Because the English common law forms so large an element, and because it has among us been modified only by English-speaking people, the Pan-Angle law, though drawn from many sources, {70} still presents a certain homogeneity. "An English barrister . . . when once he enters an American court, or begins debating legal questions with American lawyers, . . . knows that he is not abroad, but at home; he breathes again the legal atmosphere to which he is accustomed. The law of America, he finds, is the law of England carried across the Atlantic, and little changed even in form. In all legal matters it is the conservatism, not the changeableness, of Americans which astonishes an English observer. Old names and old formulas meet us in every law court. Some twenty-six years ago there were to be found in Chicago in daily use forms of pleading which had long become obsolete in England."[70-1]

It is in our common tendencies, however, that the legal attitudes of the seven nations show most striking accord. Jenks, quoted earlier, concludes that we are in favour of uniformity, simplicity, greater freedom of the individual, and more fluidity of capital and labour, so much so, that "The courts will not even enforce effectively a contract of service. To do that, it is said, would be to legalize slavery, and the fact that the slave has become such by his own act makes no difference. It is considered that the perfect spontaneity of labour is of more value than the sacredness of contract."[70-2] Further than this, actual legislation repeats itself in the many Pan-Angle law-making bodies. The British Isles, {71} Massachusetts, New Zealand, and Australia test the merits or demerits of a minimum wage law. Compulsory insurance, old age pensions, maternity benefits, and arbitration statutes spring up everywhere. In efforts to solve some problems one part of the Pan-Angles leads; in others another part. Whether this is regarded as reform or experimentation is not under present discussion. The whole Pan-Angle civilization appears headed towards what is called by some social amelioration and by others paternalism. Whatever its true name, this race progress starts from a greater recognition of the individual and hopes for his greater comfort and welfare.

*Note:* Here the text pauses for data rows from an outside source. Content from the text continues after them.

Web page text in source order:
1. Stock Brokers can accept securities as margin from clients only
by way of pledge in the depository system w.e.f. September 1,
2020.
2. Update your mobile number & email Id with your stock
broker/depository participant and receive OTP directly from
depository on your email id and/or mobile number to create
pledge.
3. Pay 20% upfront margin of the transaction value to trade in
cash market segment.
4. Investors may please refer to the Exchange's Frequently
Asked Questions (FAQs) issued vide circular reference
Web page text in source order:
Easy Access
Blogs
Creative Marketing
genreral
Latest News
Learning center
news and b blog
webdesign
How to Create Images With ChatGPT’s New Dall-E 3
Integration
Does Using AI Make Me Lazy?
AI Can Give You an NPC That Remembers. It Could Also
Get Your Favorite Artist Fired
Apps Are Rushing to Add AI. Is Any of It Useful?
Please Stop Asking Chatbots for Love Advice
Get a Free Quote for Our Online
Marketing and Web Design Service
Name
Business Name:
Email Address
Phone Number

Of law among the Pan-Angles it may be said that it shows plainly its relation to English common law; that it is affected by local conditions resulting from historical causes; that it exhibits certain common tendencies, and among those is a regard for the individual and a passing from the viewpoint of status to that of contract.

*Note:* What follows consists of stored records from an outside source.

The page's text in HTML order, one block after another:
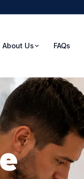
About Us FAQs
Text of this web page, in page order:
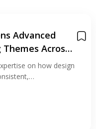
Advanced
Themes Across
on how design
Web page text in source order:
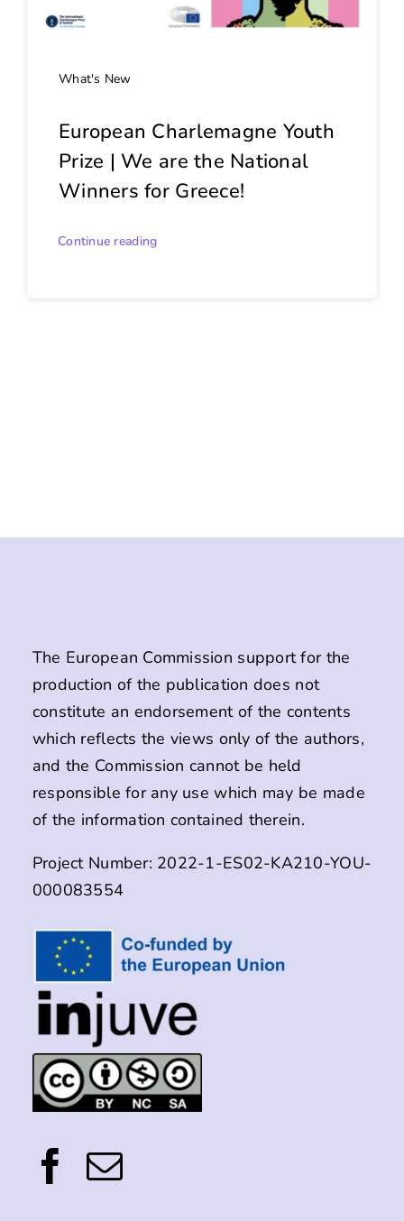
What's New
European Charlemagne Youth
Prize | We are the National
Winners for Greece!
Continue reading
The European Commission support for the
production of the publication does not
constitute an endorsement of the contents
which reflects the views only of the authors,
and the Commission cannot be held
responsible for any use which may be made
of the information contained therein.
Project Number: 2022-1-ES02-KA210-YOU-
000083554

All this can be seen in the laws regarding marriage and divorce. These, as well as our prejudices in such matters, are still largely determined by the dead hand of the Middle Ages. But the Teutonic ideal of the equality of the marriage partnership has survived the accumulation of dogma. Our release from its grip has not depended on the divorce of an English king, nor the accompanying religious schism. There is in us that which was destined to carry us up through the pains of changing social conditions to more satisfactory relations between the husband and the wife and society.

{72}

In our efforts to attain our ideals we are using many local laws. The British Isles have three: English, Scottish, and Irish. If the Channel Islands and the Isle of Man were considered, there would be six. Besides this, members of the royal family are subject to special restrictions. Newfoundland and New Zealand have marriage laws of their own. Canada has eleven, the Union of South Africa has four, and Australia six.[72-1] In the United States there are forty-eight. This makes a total of seventy-four sets of laws in the seven self-governing nations regarding who may marry and divorce and how.

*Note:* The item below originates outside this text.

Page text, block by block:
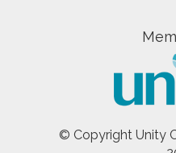
© Copyright Unity

These seventy-four different sets are not, however, strange and dissimilar. As in the case of suffrage, each one has many points identical with many others, and the range of variation is small. All are monogamous; all allow freedom of choice to the marrying parties; all hold marriage and divorce to be civil matters, and consider ministers and priests of religious denominations as civil officials for the legalizing of marriages. All prohibit marriage within certain degrees of relationship, the tendency being not to include among them the relationship-by-marriage impediments surviving from medieval practice, such as the various deceased spouse's brother or sister laws. The majority allow divorce, although in some, like Newfoundland and South Carolina, marriage is by law indissoluble. The trend at present seems to be towards safe-guarding marriage, but to make easier the means of divorce. Men and women are coming more {73} nearly to an equality before the law. Such enactments as that of New South Wales permitting a husband and wife to contract financially with each other shows the trend of our beliefs in the rights of any individual to be a distinct personality.

The sacred beauty of the marriage tie no people hold higher than do the Pan-Angles. With them it is not a status imposed from without, but the voluntary union of two individuals. John Stuart Mill voiced an aspiration of the entire Pan-Angle civilization when he wrote: "What marriage may be in the case of two persons of cultivated faculties, identical in opinions and purposes, between whom there exists that best kind of equality, similarity of powers and capacities with reciprocal superiority in them—so that each can enjoy the luxury of looking up to the other, and can have alternately the pleasure of leading and of being led in the path of development—I will not attempt to describe. To those who can conceive it, there is no need; to those who cannot, it would appear the dream of an enthusiast. But I maintain, with the profoundest conviction, that this, and this only, is the ideal of marriage; . . . "[73-1]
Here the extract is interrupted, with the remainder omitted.